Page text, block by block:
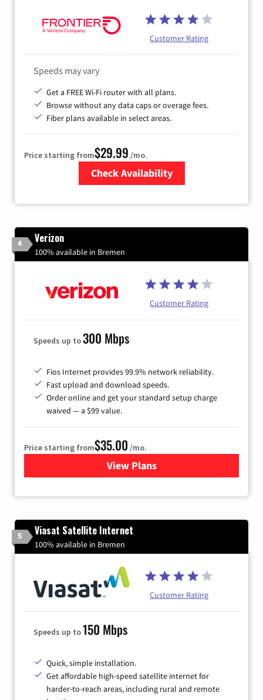
Customer Rating
Speeds may vary
Get a FREE Wi-Fi router with all plans.
Browse without any data caps or overage fees.
Fiber plans available in select areas.
Price starting from$29.99 /mo.
Check Availability
4 Verizon
100% available in Bremen
Customer Rating
Speeds up to300 Mbps
Fios Internet provides 99.9% network reliability.
Fast upload and download speeds.
Order online and get your standard setup charge
waived — a $99 value.
Price starting from$35.00 /mo.
View Plans
for Verizon
5 Viasat Satellite Internet
100% available in Bremen
Customer Rating
Speeds up to150 Mbps
Quick, simple installation.
Get affordable high-speed satellite internet for
harder-to-reach areas, including rural and remote
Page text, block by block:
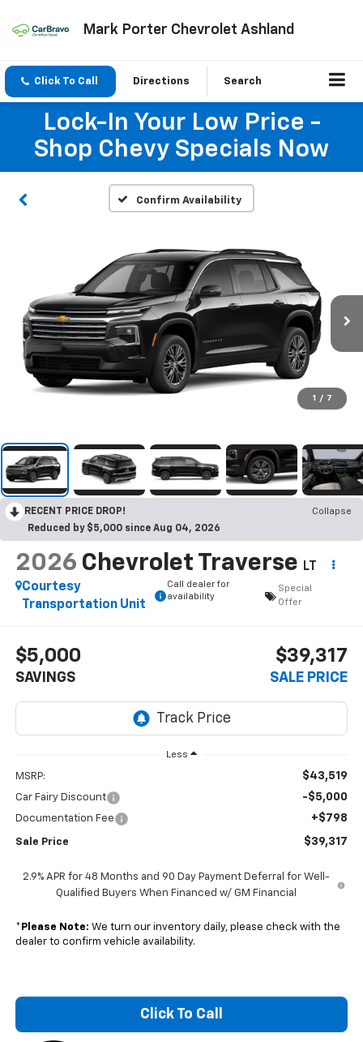
Mark Porter Chevrolet Ashland
Click To Call Directions Search
Lock-In Your Low Price -
Shop Chevy Specials Now
Confirm Availability
1 / 7
RECENT PRICE DROP!
Collapse
Reduced by $5,000 since Aug 04, 2026
2026 Chevrolet Traverse
LT
Courtesy
Transportation Unit
Call dealer for
availability
Special
Offer
$5,000
SAVINGS
$39,317
SALE PRICE
Less
MSRP: $43,519
Car Fairy Discount -$5,000
Documentation Fee +$798
Sale Price $39,317
2.9% APR for 48 Months and 90 Day Payment Deferral for Well-
Qualified Buyers When Financed w/ GM Financial
* Please Note: We turn our inventory daily, please check with the
dealer to confirm vehicle availability.
Click To Call
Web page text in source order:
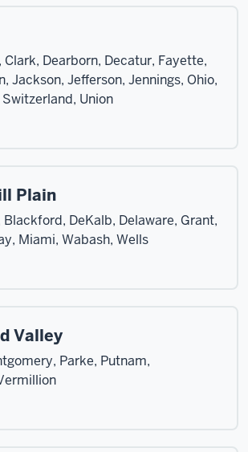
Dearborn, Decatur, Fayette,
Jackson, Jefferson, Jennings, Ohio,
Union
Plain
DeKalb, Delaware, Grant,
Miami, Wabash, Wells
Valley
Parke, Putnam,

**WHAT TO DO:** Copy out the records exactly. Do not include the pictures.

**EXERCISE SOLUTION:**
Page text, block by block:
Customer Rating
Speeds may vary
Get a FREE Wi-Fi router with all plans.
Browse without any data caps or overage fees.
Fiber plans available in select areas.
Price starting from$29.99 /mo.
Check Availability
4 Verizon
100% available in Bremen
Customer Rating
Speeds up to300 Mbps
Fios Internet provides 99.9% network reliability.
Fast upload and download speeds.
Order online and get your standard setup charge
waived — a $99 value.
Price starting from$35.00 /mo.
View Plans
for Verizon
5 Viasat Satellite Internet
100% available in Bremen
Customer Rating
Speeds up to150 Mbps
Quick, simple installation.
Get affordable high-speed satellite internet for
harder-to-reach areas, including rural and remote
Page text, block by block:
Mark Porter Chevrolet Ashland
Click To Call Directions Search
Lock-In Your Low Price -
Shop Chevy Specials Now
Confirm Availability
1 / 7
RECENT PRICE DROP!
Collapse
Reduced by $5,000 since Aug 04, 2026
2026 Chevrolet Traverse
LT
Courtesy
Transportation Unit
Call dealer for
availability
Special
Offer
$5,000
SAVINGS
$39,317
SALE PRICE
Less
MSRP: $43,519
Car Fairy Discount -$5,000
Documentation Fee +$798
Sale Price $39,317
2.9% APR for 48 Months and 90 Day Payment Deferral for Well-
Qualified Buyers When Financed w/ GM Financial
* Please Note: We turn our inventory daily, please check with the
dealer to confirm vehicle availability.
Click To Call
Web page text in source order:
Dearborn, Decatur, Fayette,
Jackson, Jefferson, Jennings, Ohio,
Union
Plain
DeKalb, Delaware, Grant,
Miami, Wabash, Wells
Valley
Parke, Putnam,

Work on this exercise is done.